La expresión del factor de crecimiento epidérmico humano funcionalmente activo se ha realizado en C. glutamicum , [16] demostrando así un potencial para la producción a escala industrial de proteínas humanas. Las proteínas expresadas pueden dirigirse a la secreción a través de la vía secretora general (Sec) o la vía de translocación de arginina gemela (Tat). [17]

A diferencia de las bacterias gramnegativas , la Corynebacterium grampositiva carece de lipopolisacáridos que funcionan como endotoxinas antigénicas en humanos.

Pseudomonas fluorescens [ editar ]

Las bacterias gramnegativas y no patógenas, Pseudomonas fluorescens , se utilizan para la producción de alto nivel de proteínas recombinantes; comúnmente para el desarrollo de bioterapéuticos y vacunas. P. fluorescens es un organismo metabólicamente versátil que permite un cribado de alto rendimiento y un rápido desarrollo de proteínas complejas. P. fluorescens es más conocido por su capacidad para producir de forma rápida y exitosa títulos altos de proteína soluble activa. [18]

Sistemas eucariotas [ editar ]

Levaduras [ editar ]

Los sistemas de expresión que utilizan S. cerevisiae o Pichia pastoris permiten la producción estable y duradera de proteínas que se procesan de forma similar a las células de mamífero, con alto rendimiento, en medios de proteínas químicamente definidos.
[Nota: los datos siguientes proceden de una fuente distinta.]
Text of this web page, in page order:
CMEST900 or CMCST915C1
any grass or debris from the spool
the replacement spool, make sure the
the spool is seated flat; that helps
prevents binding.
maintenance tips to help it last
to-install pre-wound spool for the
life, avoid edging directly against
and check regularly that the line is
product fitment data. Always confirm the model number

Hongos filamentosos [ editar ]

Los hongos filamentosos, especialmente Aspergillus y Trichoderma , pero también más recientemente Myceliophthora thermophila C1 [8], se han desarrollado en plataformas de expresión para la detección y producción de diversas enzimas industriales . El sistema de expresión C1 muestra una morfología de baja viscosidad en cultivo sumergido, lo que permite el uso de medios complejos de crecimiento y producción.
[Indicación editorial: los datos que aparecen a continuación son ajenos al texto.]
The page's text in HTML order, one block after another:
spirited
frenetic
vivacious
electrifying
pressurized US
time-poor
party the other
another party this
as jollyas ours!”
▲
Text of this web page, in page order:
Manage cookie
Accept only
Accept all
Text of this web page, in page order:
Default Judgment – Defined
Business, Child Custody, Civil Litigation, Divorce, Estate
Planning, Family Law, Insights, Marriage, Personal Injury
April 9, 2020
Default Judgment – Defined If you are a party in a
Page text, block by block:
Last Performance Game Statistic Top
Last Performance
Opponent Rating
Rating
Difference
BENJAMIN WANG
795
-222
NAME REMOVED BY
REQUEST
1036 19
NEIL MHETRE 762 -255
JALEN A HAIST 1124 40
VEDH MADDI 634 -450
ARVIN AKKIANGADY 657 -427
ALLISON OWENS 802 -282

Células infectadas con baculovirus [ editar ]
Véase también: BacMam

Las células de insectos infectadas con baculovirus [19] ( cepas Sf9 , Sf21 , High Five ) o las células de mamíferos [20] ( HeLa , HEK 293 ) permiten la producción de proteínas glicosiladas o de membrana que no pueden producirse utilizando sistemas fúngicos o bacterianos. [19] Es útil para la producción de proteínas en grandes cantidades. Los genes no se expresan continuamente porque las células huésped infectadas eventualmente se lisan y mueren durante cada ciclo de infección. [21]

Expresión de células de insectos no líticas [ editar ]
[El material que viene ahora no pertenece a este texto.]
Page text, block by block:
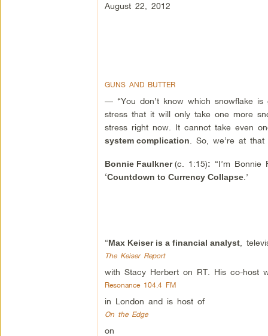
August 22, 2012
GUNS AND BUTTER
— “You don’t know which snowflake
stress that it will only take one more
stress right now. It cannot take even
system complication . So, we’re at
Bonnie Faulkner(c. 1:15): “I’m
‘Countdown to Currency Collapse.’
“Max Keiser is a financial analyst,
The Keiser Report
with Stacy Herbert on RT. His co-host
Resonance 104.4 FM
in London and is host of
On the Edge
on
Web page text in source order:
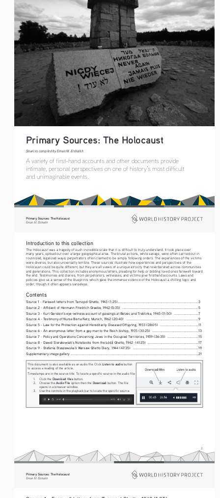
Primary Sources: The Holocaust
Sources compiled by Eman M. Elshaikh
A variety of first-hand accounts and other documents provide
intimate, personal perspectives on one of history’s most difficult
and unimaginable events.
2
Primary Sources: The Holocaust
Eman M. Elshaikh
Introduction to this collection
The Holocaust was a tragedy of such incredible scale that it is difficult to truly understand. It took place over
many years, spread out over a large geographical area. The brutal actions, while savage, were often carried out in
routinized, legalized ways; perpetrators often claimed to be simply following orders. The experiences of the victims
were diverse, but also universally terrible. These sources illustrate how experiences and perspectives of the
Holocaust could be quite different, but they are all views of a unique atrocity that reverberated across communities
and generations. This collection includes anonymous letters, pleading for help or bidding loved ones farewell toward
the end. Testimonies and diaries, from perpetrators, witnesses, and victims give firsthand accounts. Laws and
policies give us a sense of the blueprints which gave the immense violence of the Holocaust a chilling logic and
order, though it often appears senseless.
Contents
Source 1 - Farewell letters from Tarnopol Ghetto, 1943 (1:25).........................................................................................3
Source 2 - Affidavit of Hermann Friedrich Graebe, 1942 (5:35)
....................................................................................5
Source 3 - Kurt Gerstein’s eye-witness account of gassings at Belzec and Treblinka, 1945 (11:50)
...........................7
Source 4 - Testimony of Nurse Berta Netz, Munich, 1962 (20:40)
...............................................................................9
Source 5 - Law for the Protection against Hereditarily Diseased Offspring, 1933 (28:05)
..........................................11
Source 6 - An anonymous letter from a gay man to the Reich bishop, 1935 (30:25)
...................................................13
Source 7 - Policy and Operations Concerning Jews in the Occupied Territories, 1939 (36:35)
..................................15
Source 8 - Dawid Sierakowiak’s Notebooks from the Łódź Ghetto, 1942  (41:25) ........................................................17
Source 9 - Stefania Staszewska’s Warsaw Ghetto Diary, 1944 (47:35)
........................................................................19
Supplementary image gallery
.............................................................................................................................................21
This document is also available as an audio file. Click Listen to audio button
to access a reading of the article.
Timestamps are in the source title. To locate a specific source in the audio file:
1.
Click the Download files button.
2.
Choose the Audio File option then the Download button. The file
opens in a browser window.
3.
Use the controls in the playback bar to locate the specific source.
Primary Sources: The Holocaust
Eman M. Elshaikh

La expresión de células de insectos no líticas es una alternativa al sistema de expresión de baculovirus líticos. En la expresión no lítica, los vectores se transfectan de forma transitoria o estable en el ADN cromosómico de las células de insecto para la expresión génica posterior. [22] [23] A esto le sigue la selección y cribado de clones recombinantes. [24] El sistema no lítico se ha utilizado para proporcionar un mayor rendimiento de proteínas y una expresión más rápida de genes recombinantes en comparación con la expresión de células infectadas por baculovirus. [23] Las líneas celulares utilizadas para este sistema incluyen: Sf9 , Sf21 de células de Spodoptera frugiperda , Hi-5 de Trichoplusia nicélulas y células Schneider 2 y células Schneider 3 de células Drosophila melanogaster . [22] [24] Con este sistema, las células no se lisan y se pueden utilizar varios modos de cultivo. [22] Además, las series de producción de proteínas son reproducibles. [22] [23] Este sistema da un producto homogéneo. [23] Un inconveniente de este sistema es el requisito de un paso de cribado adicional para seleccionar clones viables . [24]

Excavata [ editar ]

Los sistemas de expresión de Leishmania tarentolae (no puede infectar a los mamíferos) permiten la producción estable y duradera de proteínas con alto rendimiento, en medios químicamente definidos. Las proteínas producidas exhiben modificaciones postraduccionales completamente eucariotas, incluida la glicosilación y la formación de enlaces disulfuro. [ cita requerida ]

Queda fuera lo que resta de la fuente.